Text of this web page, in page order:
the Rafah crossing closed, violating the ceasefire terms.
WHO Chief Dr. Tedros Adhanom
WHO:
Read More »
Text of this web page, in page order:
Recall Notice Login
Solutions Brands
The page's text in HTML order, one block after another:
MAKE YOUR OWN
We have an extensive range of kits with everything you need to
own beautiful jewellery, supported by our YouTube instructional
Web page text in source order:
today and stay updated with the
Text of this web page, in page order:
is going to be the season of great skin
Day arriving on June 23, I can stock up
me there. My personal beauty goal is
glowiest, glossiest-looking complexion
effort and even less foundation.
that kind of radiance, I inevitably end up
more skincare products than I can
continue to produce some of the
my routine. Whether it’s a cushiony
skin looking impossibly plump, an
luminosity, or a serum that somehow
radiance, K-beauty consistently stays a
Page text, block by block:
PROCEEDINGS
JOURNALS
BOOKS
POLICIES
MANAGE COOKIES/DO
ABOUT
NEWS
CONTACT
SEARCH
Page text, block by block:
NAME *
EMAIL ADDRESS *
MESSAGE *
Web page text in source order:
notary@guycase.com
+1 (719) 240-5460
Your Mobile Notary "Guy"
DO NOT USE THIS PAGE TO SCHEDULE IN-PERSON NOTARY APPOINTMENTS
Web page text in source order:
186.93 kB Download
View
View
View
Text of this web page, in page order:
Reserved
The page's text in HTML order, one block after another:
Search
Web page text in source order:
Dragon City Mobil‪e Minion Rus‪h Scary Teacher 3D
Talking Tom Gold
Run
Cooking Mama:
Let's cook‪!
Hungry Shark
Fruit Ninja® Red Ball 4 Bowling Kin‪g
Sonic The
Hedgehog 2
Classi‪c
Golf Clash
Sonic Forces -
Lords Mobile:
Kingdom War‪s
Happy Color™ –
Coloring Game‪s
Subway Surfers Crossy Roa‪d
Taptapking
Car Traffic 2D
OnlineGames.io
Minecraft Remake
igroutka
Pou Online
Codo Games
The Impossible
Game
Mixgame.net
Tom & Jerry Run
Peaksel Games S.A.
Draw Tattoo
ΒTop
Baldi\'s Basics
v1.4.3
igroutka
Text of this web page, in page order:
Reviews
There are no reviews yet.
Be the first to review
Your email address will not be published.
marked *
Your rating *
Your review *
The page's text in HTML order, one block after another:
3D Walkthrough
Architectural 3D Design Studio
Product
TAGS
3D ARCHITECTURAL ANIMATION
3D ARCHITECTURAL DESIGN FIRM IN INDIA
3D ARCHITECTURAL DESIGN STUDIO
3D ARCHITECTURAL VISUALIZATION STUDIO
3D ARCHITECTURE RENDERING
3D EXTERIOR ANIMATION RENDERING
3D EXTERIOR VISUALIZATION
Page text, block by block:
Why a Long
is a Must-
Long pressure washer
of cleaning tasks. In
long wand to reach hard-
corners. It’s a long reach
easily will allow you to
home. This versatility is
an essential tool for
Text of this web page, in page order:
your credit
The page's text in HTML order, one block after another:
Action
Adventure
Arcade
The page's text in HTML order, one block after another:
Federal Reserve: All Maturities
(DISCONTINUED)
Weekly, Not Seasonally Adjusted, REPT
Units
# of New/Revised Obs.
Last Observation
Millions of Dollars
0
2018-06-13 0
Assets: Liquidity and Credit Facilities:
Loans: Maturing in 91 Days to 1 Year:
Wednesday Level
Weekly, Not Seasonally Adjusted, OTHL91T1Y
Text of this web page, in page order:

━━━━━━━━

Task description.
Write out each line of the data above again, exactly as given.

Task answer.
Text of this web page, in page order:
the Rafah crossing closed, violating the ceasefire terms.
WHO Chief Dr. Tedros Adhanom
WHO:
Read More »
Text of this web page, in page order:
Recall Notice Login
Solutions Brands
The page's text in HTML order, one block after another:
MAKE YOUR OWN
We have an extensive range of kits with everything you need to
own beautiful jewellery, supported by our YouTube instructional
Web page text in source order:
today and stay updated with the
Text of this web page, in page order:
is going to be the season of great skin
Day arriving on June 23, I can stock up
me there. My personal beauty goal is
glowiest, glossiest-looking complexion
effort and even less foundation.
that kind of radiance, I inevitably end up
more skincare products than I can
continue to produce some of the
my routine. Whether it’s a cushiony
skin looking impossibly plump, an
luminosity, or a serum that somehow
radiance, K-beauty consistently stays a
Page text, block by block:
PROCEEDINGS
JOURNALS
BOOKS
POLICIES
MANAGE COOKIES/DO
ABOUT
NEWS
CONTACT
SEARCH
Page text, block by block:
NAME *
EMAIL ADDRESS *
MESSAGE *
Web page text in source order:
notary@guycase.com
+1 (719) 240-5460
Your Mobile Notary "Guy"
DO NOT USE THIS PAGE TO SCHEDULE IN-PERSON NOTARY APPOINTMENTS
Web page text in source order:
186.93 kB Download
View
View
View
Text of this web page, in page order:
Reserved
The page's text in HTML order, one block after another:
Search
Web page text in source order:
Dragon City Mobil‪e Minion Rus‪h Scary Teacher 3D
Talking Tom Gold
Run
Cooking Mama:
Let's cook‪!
Hungry Shark
Fruit Ninja® Red Ball 4 Bowling Kin‪g
Sonic The
Hedgehog 2
Classi‪c
Golf Clash
Sonic Forces -
Lords Mobile:
Kingdom War‪s
Happy Color™ –
Coloring Game‪s
Subway Surfers Crossy Roa‪d
Taptapking
Car Traffic 2D
OnlineGames.io
Minecraft Remake
igroutka
Pou Online
Codo Games
The Impossible
Game
Mixgame.net
Tom & Jerry Run
Peaksel Games S.A.
Draw Tattoo
ΒTop
Baldi\'s Basics
v1.4.3
igroutka
Text of this web page, in page order:
Reviews
There are no reviews yet.
Be the first to review
Your email address will not be published.
marked *
Your rating *
Your review *
The page's text in HTML order, one block after another:
3D Walkthrough
Architectural 3D Design Studio
Product
TAGS
3D ARCHITECTURAL ANIMATION
3D ARCHITECTURAL DESIGN FIRM IN INDIA
3D ARCHITECTURAL DESIGN STUDIO
3D ARCHITECTURAL VISUALIZATION STUDIO
3D ARCHITECTURE RENDERING
3D EXTERIOR ANIMATION RENDERING
3D EXTERIOR VISUALIZATION
Page text, block by block:
Why a Long
is a Must-
Long pressure washer
of cleaning tasks. In
long wand to reach hard-
corners. It’s a long reach
easily will allow you to
home. This versatility is
an essential tool for
Text of this web page, in page order:
your credit
The page's text in HTML order, one block after another:
Action
Adventure
Arcade
The page's text in HTML order, one block after another:
Federal Reserve: All Maturities
(DISCONTINUED)
Weekly, Not Seasonally Adjusted, REPT
Units
# of New/Revised Obs.
Last Observation
Millions of Dollars
0
2018-06-13 0
Assets: Liquidity and Credit Facilities:
Loans: Maturing in 91 Days to 1 Year:
Wednesday Level
Weekly, Not Seasonally Adjusted, OTHL91T1Y
Text of this web page, in page order:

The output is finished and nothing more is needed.